**Task to carry out:**
Your task is to repeat the entries word for word while leaving out the pictures.

**Dataset records:**
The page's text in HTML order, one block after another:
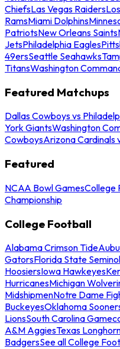
ChiefsLas Vegas Raiders
RamsMiami Dolphins
PatriotsNew Orleans Saints
JetsPhiladelphia Eagles
49ersSeattle Seahawks
TitansWashington
Featured Matchups
Dallas Cowboys vs
York GiantsWashington
CowboysArizona Cardinals
Featured
NCAA Bowl GamesCollege
Championship
College Football
Alabama Crimson Tide
GatorsFlorida State
HoosiersIowa Hawkeyes
HurricanesMichigan
MidshipmenNotre Dame
BuckeyesOklahoma
LionsSouth Carolina
A&M AggiesTexas
BadgersSee all College
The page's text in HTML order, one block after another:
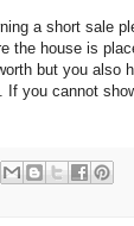
a short sale
the house is
but you also
you cannot
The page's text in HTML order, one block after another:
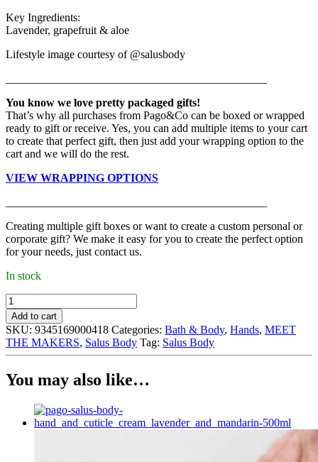
Key Ingredients:
Lavender, grapefruit & aloe
Lifestyle image courtesy of @salusbody
You know we love pretty packaged gifts!
That’s why all purchases from Pago&Co can be boxed or wrapped
ready to gift or receive. Yes, you can add multiple items to your cart
to create that perfect gift, then just add your wrapping option to the
cart and we will do the rest.
VIEW WRAPPING OPTIONS
Creating multiple gift boxes or want to create a custom personal or
corporate gift? We make it easy for you to create the perfect option
for your needs, just contact us.
In stock
Salus
Body
-
Hand
Wash,
and
Grapefruit
(195ml)
quantity
Add to cart
SKU: 9345169000418 Categories: Bath & Body, Hands, MEET
THE MAKERS, Salus Body Tag: Salus Body
You may also like…
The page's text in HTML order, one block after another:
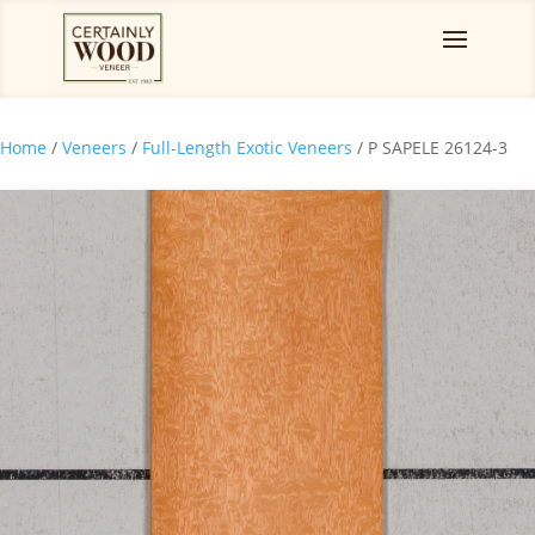
Home / Veneers / Full-Length Exotic Veneers / P SAPELE 26124-3
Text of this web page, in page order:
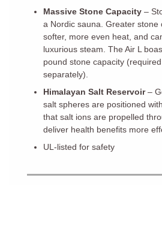
Massive Stone Capacity –
a Nordic sauna. Greater stone
softer, more even heat, and
luxurious steam. The Air L
pound stone capacity
separately).
Himalayan Salt Reservoir–
salt spheres are positioned
that salt ions are propelled
deliver health benefits more
UL-listed for safety
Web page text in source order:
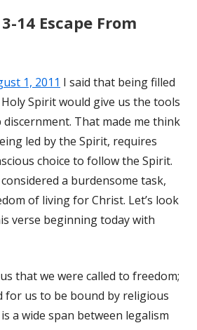
14 Escape From
1, 2011 I said that being filled
Spirit would give us the tools
discernment. That made me think
led by the Spirit, requires
choice to follow the Spirit.
a burdensome task,
of living for Christ. Let’s look
verse beginning today with
that we were called to freedom;
for us to be bound by religious
a wide span between legalism
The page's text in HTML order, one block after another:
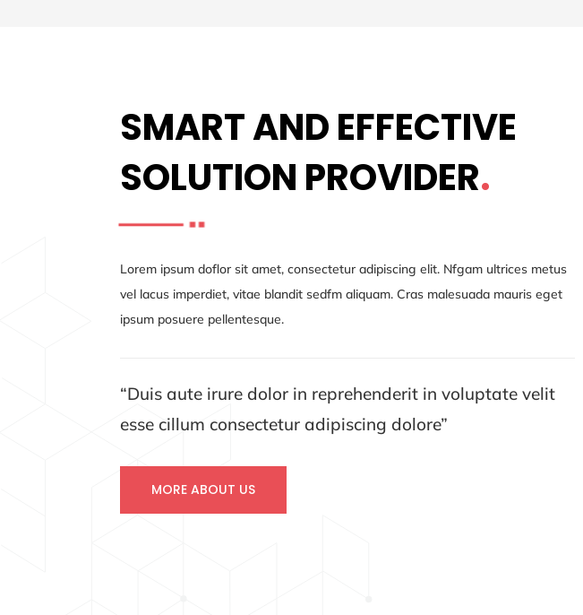
SMART AND EFFECTIVE
SOLUTION PROVIDER.
Lorem ipsum doflor sit amet, consectetur adipiscing elit. Nfgam ultrices metus
vel lacus imperdiet, vitae blandit sedfm aliquam. Cras malesuada mauris eget
ipsum posuere pellentesque.
“Duis aute irure dolor in reprehenderit in voluptate velit
esse cillum consectetur adipiscing dolore”
MORE ABOUT US
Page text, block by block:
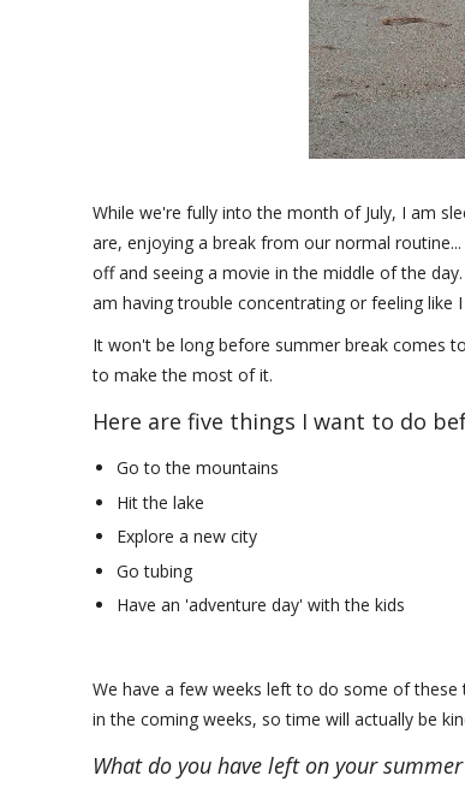
While we're fully into the month of July, I am
are, enjoying a break from our normal
off and seeing a movie in the middle of the
am having trouble concentrating or feeling like
It won't be long before summer break comes
to make the most of it.
Here are five things I want to do
Go to the mountains
Hit the lake
Explore a new city
Go tubing
Have an 'adventure day' with the kids
We have a few weeks left to do some of
in the coming weeks, so time will actually be
What do you have left on your
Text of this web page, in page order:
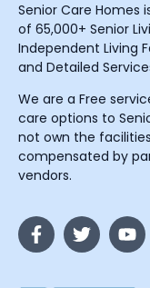
Senior Care Homes
of 65,000+ Senior
Independent Living
and Detailed
We are a Free
care options to
not own the
compensated by
vendors.
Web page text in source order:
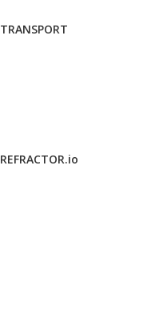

**Solution to the exercise:**
The page's text in HTML order, one block after another:
ChiefsLas Vegas Raiders
RamsMiami Dolphins
PatriotsNew Orleans Saints
JetsPhiladelphia Eagles
49ersSeattle Seahawks
TitansWashington
Featured Matchups
Dallas Cowboys vs
York GiantsWashington
CowboysArizona Cardinals
Featured
NCAA Bowl GamesCollege
Championship
College Football
Alabama Crimson Tide
GatorsFlorida State
HoosiersIowa Hawkeyes
HurricanesMichigan
MidshipmenNotre Dame
BuckeyesOklahoma
LionsSouth Carolina
A&M AggiesTexas
BadgersSee all College
The page's text in HTML order, one block after another:
a short sale
the house is
but you also
you cannot
The page's text in HTML order, one block after another:
Key Ingredients:
Lavender, grapefruit & aloe
Lifestyle image courtesy of @salusbody
You know we love pretty packaged gifts!
That’s why all purchases from Pago&Co can be boxed or wrapped
ready to gift or receive. Yes, you can add multiple items to your cart
to create that perfect gift, then just add your wrapping option to the
cart and we will do the rest.
VIEW WRAPPING OPTIONS
Creating multiple gift boxes or want to create a custom personal or
corporate gift? We make it easy for you to create the perfect option
for your needs, just contact us.
In stock
Salus
Body
-
Hand
Wash,
and
Grapefruit
(195ml)
quantity
Add to cart
SKU: 9345169000418 Categories: Bath & Body, Hands, MEET
THE MAKERS, Salus Body Tag: Salus Body
You may also like…
The page's text in HTML order, one block after another:
Home / Veneers / Full-Length Exotic Veneers / P SAPELE 26124-3
Text of this web page, in page order:
Massive Stone Capacity –
a Nordic sauna. Greater stone
softer, more even heat, and
luxurious steam. The Air L
pound stone capacity
separately).
Himalayan Salt Reservoir–
salt spheres are positioned
that salt ions are propelled
deliver health benefits more
UL-listed for safety
Web page text in source order:
14 Escape From
1, 2011 I said that being filled
Spirit would give us the tools
discernment. That made me think
led by the Spirit, requires
choice to follow the Spirit.
a burdensome task,
of living for Christ. Let’s look
verse beginning today with
that we were called to freedom;
for us to be bound by religious
a wide span between legalism
The page's text in HTML order, one block after another:
SMART AND EFFECTIVE
SOLUTION PROVIDER.
Lorem ipsum doflor sit amet, consectetur adipiscing elit. Nfgam ultrices metus
vel lacus imperdiet, vitae blandit sedfm aliquam. Cras malesuada mauris eget
ipsum posuere pellentesque.
“Duis aute irure dolor in reprehenderit in voluptate velit
esse cillum consectetur adipiscing dolore”
MORE ABOUT US
Page text, block by block:
While we're fully into the month of July, I am
are, enjoying a break from our normal
off and seeing a movie in the middle of the
am having trouble concentrating or feeling like
It won't be long before summer break comes
to make the most of it.
Here are five things I want to do
Go to the mountains
Hit the lake
Explore a new city
Go tubing
Have an 'adventure day' with the kids
We have a few weeks left to do some of
in the coming weeks, so time will actually be
What do you have left on your
Text of this web page, in page order:
Senior Care Homes
of 65,000+ Senior
Independent Living
and Detailed
We are a Free
care options to
not own the
compensated by
vendors.
Web page text in source order:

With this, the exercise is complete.